Hello, my name is ***** ***** it is my pleasure to assist you with your question today.

Ben Jones :

Have you approached them with possible solutions to this?

Customer: The dealership that we bought the car from offered us a brand new like for like Mazda CX5 for our car plus an additional £7500 but we don't see why we should be having to spend quite a bit more money when the point of having a new car is surely reliability and not having to spend thousands more when the original car should not be having this level of serious problems. I want to be armed with my legal rights when I'm dealing with them if I have any! They are currently investigating our case but I think it's unlikely they are going to offer to replace it but equally I will not be saddled with this car out of warranty?.
Ben Jones :

ok let me get my response ready please

Customer: Ok
Ben Jones :

When a consumer makes a purchase from a business seller, they will have certain 'statutory' rights under the Sale of Goods Act 1979 and the Sale and Supply of Goods to Consumers Regulations 2002.

The law states that the goods must be of satisfactory quality, as described and fit for purpose. If they are not, you will have certain legal remedies against the seller. There is no protection against fair wear and tear, misuse or accidental damage, faults that were pointed out at the time of sale or if you change your mind and no longer want the goods.

If the goods are not as described, of satisfactory quality or fit for purpose, you have the following rights:

1. Reject the goods and request a refund - this is only possible if the rejection occurs within a 'reasonable time'. This period depends on the circumstances, although it is generally accepted to be within the first month after purchase, so must not be delayed.

2. Ask for a repair or replacement – if you are too late to reject the goods, you can ask the seller for a repair or replacement without causing any significant inconvenience.

A useful rule is that if the goods are returned within the first 6 months after purchase, the law assumes that they did not conform to the statutory requirements at the time of sale. If the retailer disagrees, it is for them to prove that this was not the case. However, if the goods are returned more than 6 months after purchase, it would be down to the consumer to prove that the goods did not meet the statutory requirements set out above at the time of sale.

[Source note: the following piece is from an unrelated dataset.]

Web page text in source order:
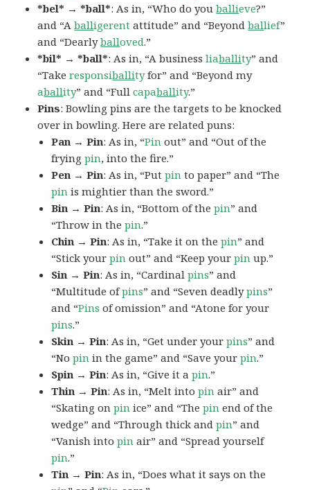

As you appear to be too late to reject the goods, you can still try and resolve this by contacting the seller and asking them for a repair or replacement. You can quote the applicable laws and rules as mentioned above. They have offered you a replacement and the reasons why you are not just getting a straight swap for a vehicle of equivalent value is that you would have made use of the car for nearly 2 years and there would be usage costs and depreciation of value so these would need to be taken into account. Had the replacement been done shortly after purchase then obviously these costs would have been lower but the further down the line you go the more you can expect the vehicle value to depreciate.

If they appear reluctant to assist, write to them one more time, warn them that they have 7 days to comply and inform them that if they fail to meet their legal obligations, you will have no choice but to report them to Trading Standards and start legal proceedings to seek compensation for your losses.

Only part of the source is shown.